> _Activity_:
Every line from the one holding "Expert Advice" through the one holding "Newsletters & Reports" in the data below must be returned exactly, both ends included, with pictures left out and nothing else added.

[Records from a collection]
↓

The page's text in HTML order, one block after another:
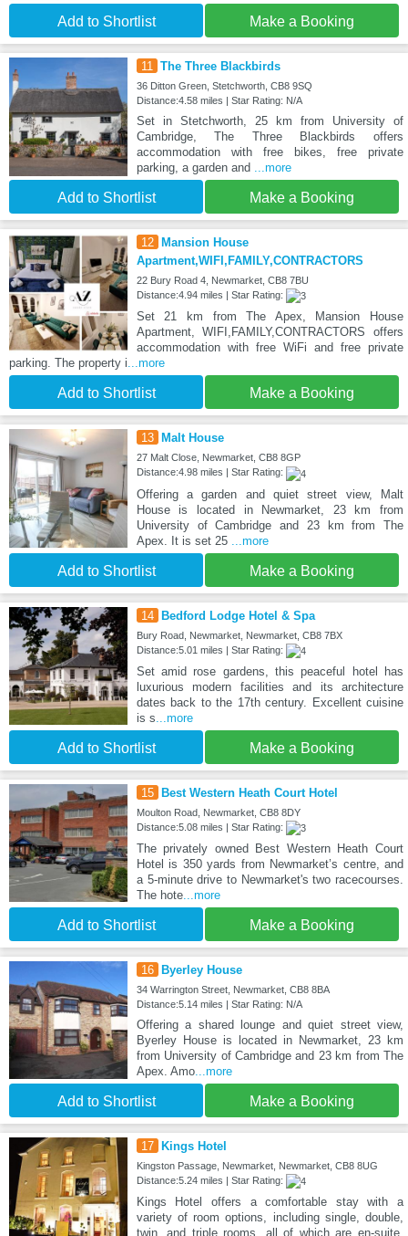
Add to Shortlist Make a Booking
11 The Three Blackbirds
36 Ditton Green, Stetchworth, CB8 9SQ
Distance:4.58 miles | Star Rating: N/A
Set in Stetchworth, 25 km from University of
Cambridge, The Three Blackbirds offers
accommodation with free bikes, free private
parking, a garden and ...more
Add to Shortlist Make a Booking
12
Mansion House
Apartment,WIFI,FAMILY,CONTRACTORS
22 Bury Road 4, Newmarket, CB8 7BU
Distance:4.94 miles | Star Rating:
Set 21 km from The Apex, Mansion House
Apartment, WIFI,FAMILY,CONTRACTORS offers
accommodation with free WiFi and free private
parking. The property i...more
Add to Shortlist Make a Booking
13 Malt House
27 Malt Close, Newmarket, CB8 8GP
Distance:4.98 miles | Star Rating:
Offering a garden and quiet street view, Malt
House is located in Newmarket, 23 km from
University of Cambridge and 23 km from The
Apex. It is set 25
...more
Add to Shortlist Make a Booking
14 Bedford Lodge Hotel & Spa
Bury Road, Newmarket, Newmarket, CB8 7BX
Distance:5.01 miles | Star Rating:
Set amid rose gardens, this peaceful hotel has
luxurious modern facilities and its architecture
dates back to the 17th century. Excellent cuisine
is s ...more
Add to Shortlist Make a Booking
15 Best Western Heath Court Hotel
Moulton Road, Newmarket, CB8 8DY
Distance:5.08 miles | Star Rating:
The privately owned Best Western Heath Court
Hotel is 350 yards from Newmarket’s centre, and
a 5-minute drive to Newmarket's two racecourses.
The hote...more
Add to Shortlist Make a Booking
16 Byerley House
34 Warrington Street, Newmarket, CB8 8BA
Distance:5.14 miles | Star Rating: N/A
Offering a shared lounge and quiet street view,
Byerley House is located in Newmarket, 23 km
from University of Cambridge and 23 km from The
Apex. Amo...more
Add to Shortlist Make a Booking
17 Kings Hotel
Kingston Passage, Newmarket, Newmarket, CB8 8UG
Distance:5.24 miles | Star Rating:
Kings Hotel offers a comfortable stay with a
variety of room options, including single, double,
twin, and triple rooms, all of which are en-suite.
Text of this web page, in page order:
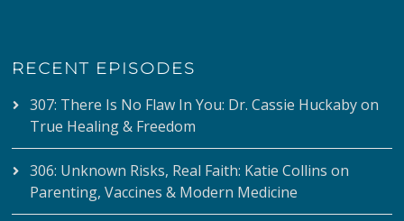
RECENT EPISODES
307: There Is No Flaw In You: Dr. Cassie Huckaby on
True Healing & Freedom
306: Unknown Risks, Real Faith: Katie Collins on
Parenting, Vaccines & Modern Medicine
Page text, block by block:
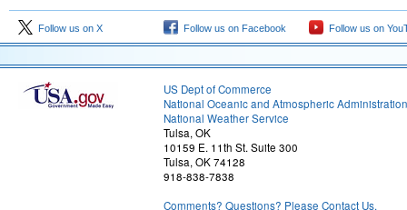
Follow us on X Follow us on Facebook Follow us on
US Dept of Commerce
National Oceanic and Atmospheric Administration
National Weather Service
Tulsa, OK
10159 E. 11th St. Suite 300
Tulsa, OK 74128
918-838-7838
Comments? Questions? Please Contact Us.
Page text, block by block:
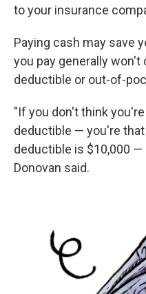
to your insurance
Paying cash may save
you pay generally
deductible or out-of-
"If you don't think
deductible — you're
deductible is $10,000
Donovan said.
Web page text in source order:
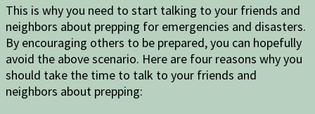
This is why you need to start talking to your friends and
neighbors about prepping for emergencies and disasters.
By encouraging others to be prepared, you can hopefully
avoid the above scenario. Here are four reasons why you
should take the time to talk to your friends and
neighbors about prepping:
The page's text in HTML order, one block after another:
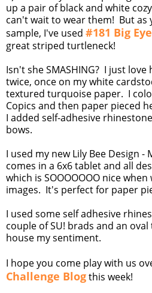
up a pair of black and white
can't wait to wear them! But as
sample, I've used #181 Big
great striped turtleneck!
Isn't she SMASHING? I just
twice, once on my white
textured turquoise paper. I
Copics and then paper pieced
I added self-adhesive
bows.
I used my new Lily Bee Design
comes in a 6x6 tablet and all
which is SOOOOOOO nice
images. It's perfect for paper
I used some self adhesive
couple of SU! brads and an
house my sentiment.
I hope you come play with us
Challenge Blogthis week!
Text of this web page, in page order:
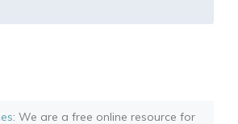
: We are a free online resource for
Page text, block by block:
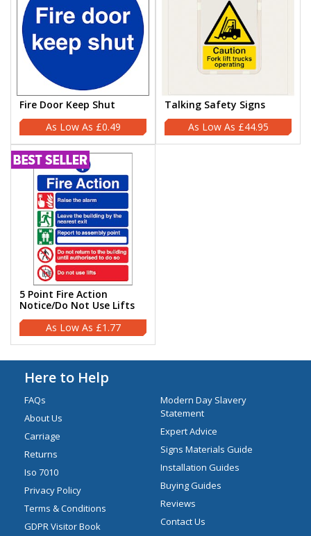
Fire Door Keep Shut
£0.49
Talking Safety Signs
£44.95
5 Point Fire Action
Notice/Do Not Use Lifts
£1.77
Here to Help
FAQs
About Us
Carriage
Returns
Iso 7010
Privacy Policy
Terms & Conditions
GDPR Visitor Book
Modern Day Slavery
Statement
Expert Advice
Signs Materials Guide
Installation Guides
Buying Guides
Reviews
Contact Us
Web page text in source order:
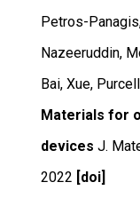
Petros-
Nazeeruddin,
Bai, Xue,
Materials for
devices J.
2022 [doi]
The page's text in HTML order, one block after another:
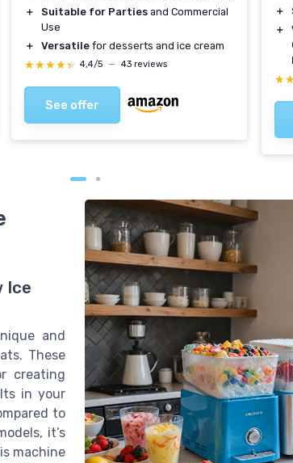
＋
Suitable for Parties and Commercial
Use
＋
Versatile for desserts and ice cream
★★★★★
★★★★★ 4,4/5 — 43 reviews
See offer
＋
＋
Ice
and
These
creating
in your
to
it’s
machine
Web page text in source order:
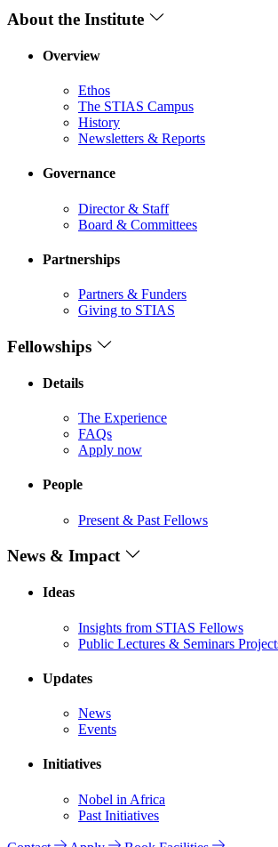
About the Institute
Overview
Ethos
The STIAS Campus
History
Newsletters & Reports
Governance
Director & Staff
Board & Committees
Partnerships
Partners & Funders
Giving to STIAS
Fellowships
Details
The Experience
FAQs
Apply now
People
Present & Past Fellows
News & Impact
Ideas
Insights from STIAS Fellows
Public Lectures & Seminars
Updates
News
Events
Initiatives
Nobel in Africa
Past Initiatives

↑

> _Task result_:
Expert Advice
Signs Materials Guide
Installation Guides
Buying Guides
Reviews
Contact Us
Web page text in source order:
Petros-
Nazeeruddin,
Bai, Xue,
Materials for
devices J.
2022 [doi]
The page's text in HTML order, one block after another:
＋
Suitable for Parties and Commercial
Use
＋
Versatile for desserts and ice cream
★★★★★
★★★★★ 4,4/5 — 43 reviews
See offer
＋
＋
Ice
and
These
creating
in your
to
it’s
machine
Web page text in source order:
About the Institute
Overview
Ethos
The STIAS Campus
History
Newsletters & Reports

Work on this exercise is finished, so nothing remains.